Jay also asked Ron about Edmund Burke and natural rights, and how long Ed has been a Libertarian.
Ed discussed the Tinder Plus App, and how it’s priced.
Bob Cross, our guest on the March 13, 2015 show, told a story of how Marriott did a primitive form of Revenue Management in the 1950s. It turns out, so did my Dad in the barbershop, with respect to kids haircuts on Saturday’s, the busiest day of the week.
An article in the January 19, 2015 issue of The Economist, “When the chips are down,” about McDonald’s sales being down 4.6% year-over-year as of November 2014.
In contrast, fast-casual restaurants such as Shake Shack, Nando’s, Chipotle Mexican Grill, and Panera Bread, are up 10.5%. Four reasons are cited:
- Fresh food
- High-level customization of your order
- Clever pricing, some dishes same price as fast food, but better at nudging to pricier dishes and extras, get an extra 40% out of each diner’s wallet
- Each outlet offers a touch of distinctiveness (better before cheaper)
Other random topics
We discussed the concept of “Nudging,” and the book by Cass Sunstein and Richard Thaler, Nudge.
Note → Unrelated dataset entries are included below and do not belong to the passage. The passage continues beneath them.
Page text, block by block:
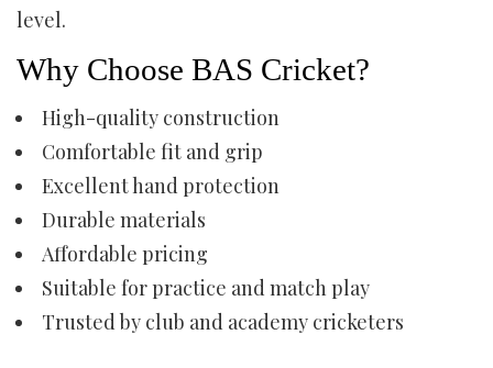
level.
Why Choose BAS Cricket?
High-quality construction
Comfortable fit and grip
Excellent hand protection
Durable materials
Affordable pricing
Suitable for practice and match play
Trusted by club and academy cricketers
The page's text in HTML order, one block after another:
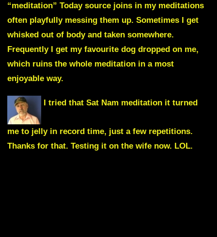
“meditation” Today source joins in my meditations
often playfully messing them up. Sometimes I get
whisked out of body and taken somewhere.
Frequently I get my favourite dog dropped on me,
which ruins the whole meditation in a most
enjoyable way.
I tried that Sat Nam meditation it turned
me to jelly in record time, just a few repetitions.
Thanks for that. Testing it on the wife now. LOL.
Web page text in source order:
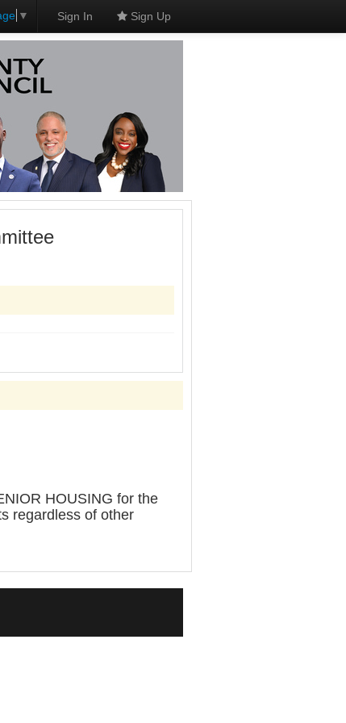
▼ Sign In Sign Up
HOUSING for the
regardless of other
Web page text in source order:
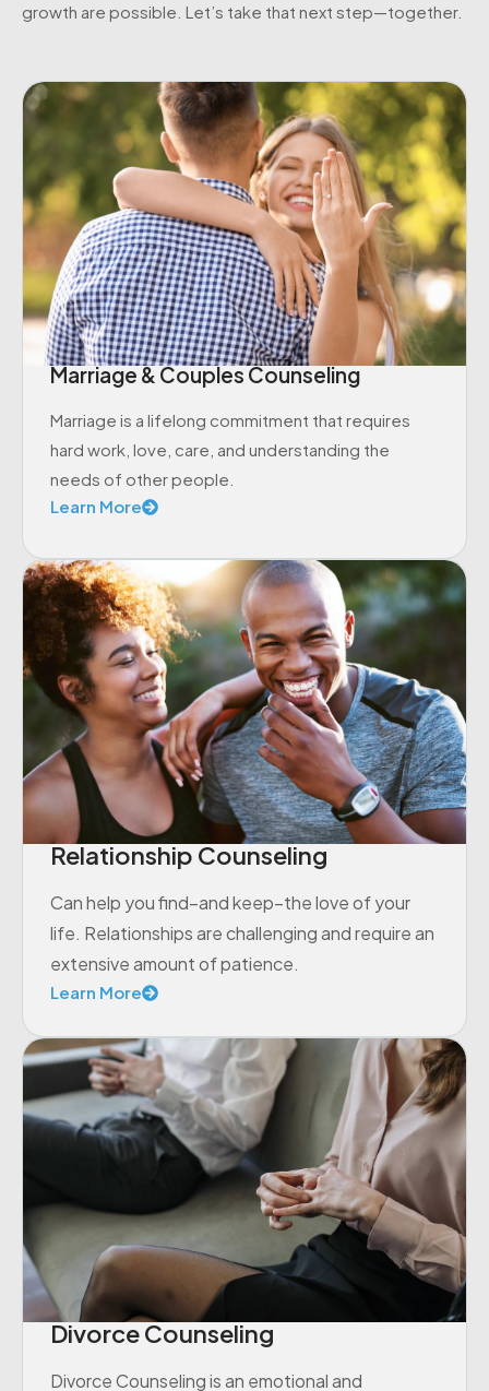
growth are possible. Let’s take that next step—together.
Marriage & Couples Counseling
Marriage is a lifelong commitment that requires
hard work, love, care, and understanding the
needs of other people.
Learn More
Relationship Counseling
Can help you find–and keep–the love of your
life. Relationships are challenging and require an
extensive amount of patience.
Learn More
Divorce Counseling
Divorce Counseling is an emotional and
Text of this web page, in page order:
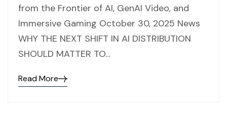
from the Frontier of AI, GenAI Video, and
Immersive Gaming October 30, 2025 News
WHY THE NEXT SHIFT IN AI DISTRIBUTION
SHOULD MATTER TO…
Read More
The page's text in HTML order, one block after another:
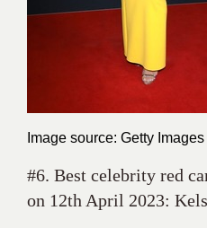
Image source: Getty Images
#6. Best celebrity red
on 12th April 2023:
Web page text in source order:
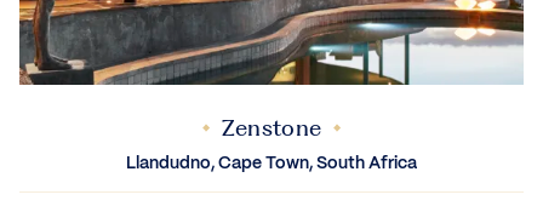
Zenstone
Llandudno, Cape Town, South Africa
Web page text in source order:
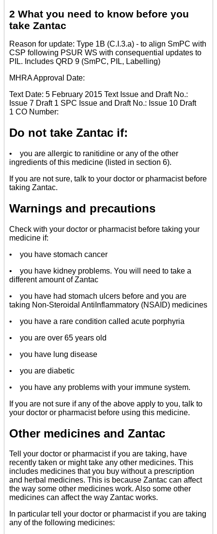
2 What you need to know before you
take Zantac
Reason for update: Type 1B (C.I.3.a) - to align SmPC with
CSP following PSUR WS with consequential updates to
PIL. Includes QRD 9 (SmPC, PIL, Labelling)
MHRA Approval Date:
Text Date: 5 February 2015 Text Issue and Draft No.:
Issue 7 Draft 1 SPC Issue and Draft No.: Issue 10 Draft
1 CO Number:
Do not take Zantac if:
• you are allergic to ranitidine or any of the other
ingredients of this medicine (listed in section 6).
If you are not sure, talk to your doctor or pharmacist before
taking Zantac.
Warnings and precautions
Check with your doctor or pharmacist before taking your
medicine if:
• you have stomach cancer
• you have kidney problems. You will need to take a
different amount of Zantac
• you have had stomach ulcers before and you are
taking Non-Steroidal AntiInflammatory (NSAID) medicines
• you have a rare condition called acute porphyria
• you are over 65 years old
• you have lung disease
• you are diabetic
• you have any problems with your immune system.
If you are not sure if any of the above apply to you, talk to
your doctor or pharmacist before using this medicine.
Other medicines and Zantac
Tell your doctor or pharmacist if you are taking, have
recently taken or might take any other medicines. This
includes medicines that you buy without a prescription
and herbal medicines. This is because Zantac can affect
the way some other medicines work. Also some other
medicines can affect the way Zantac works.
In particular tell your doctor or pharmacist if you are taking
any of the following medicines:
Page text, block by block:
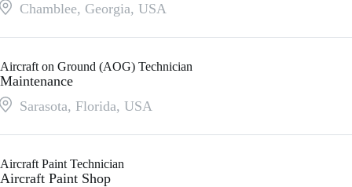
Chamblee, Georgia, USA
Aircraft on Ground (AOG) Technician
Maintenance
Sarasota, Florida, USA
Aircraft Paint Technician
Aircraft Paint Shop
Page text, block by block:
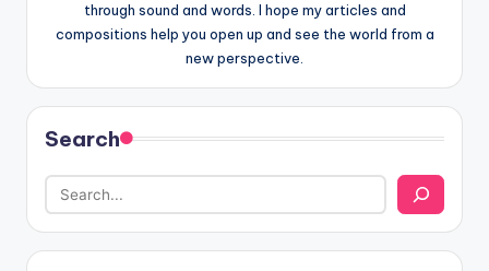
through sound and words. I hope my articles and
compositions help you open up and see the world from a
new perspective.
Search
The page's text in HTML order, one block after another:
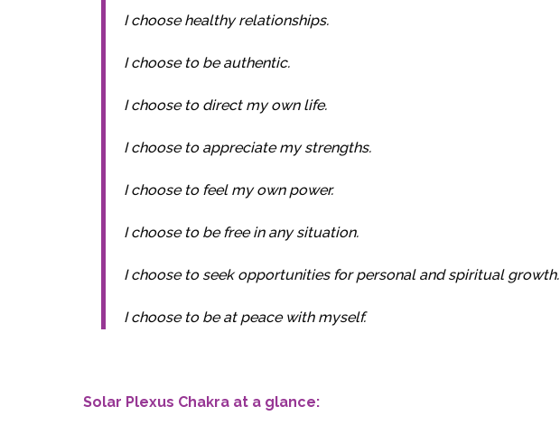
I choose healthy relationships.
I choose to be authentic.
I choose to direct my own life.
I choose to appreciate my strengths.
I choose to feel my own power.
I choose to be free in any situation.
I choose to seek opportunities for personal and spiritual growth.
I choose to be at peace with myself.
Solar Plexus Chakra at a glance:
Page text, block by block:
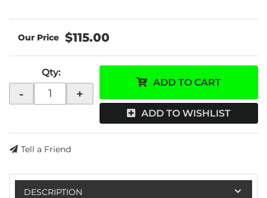
$115.00
Qty:
- +
ADD TO CART
ADD TO WISHLIST
Tell a Friend
DESCRIPTION

We also discussed an email question from listener Buyan:
I am an active listener on your books and podcasts. I currently lead an IT consulting company where we do custom development and CRM implementation projects. I have several questions on the business model which makes sense from your podcast.
- From a consulting company perspective, I am struggling with defining value for my customers. Most of our clients use our services for complex, integration needs of their business. Do you have some examples of how other professional service firms define value or create value ?
- I am now implementing the 3 price point approach which you had suggested instead of the previous one price which did not work for us. I would like to differentiate our firm with a zappos like service experience but our struggle is communicating that as a value to our clients. Are there any pointers on how that would work for an IT consulting company?
So please let me know.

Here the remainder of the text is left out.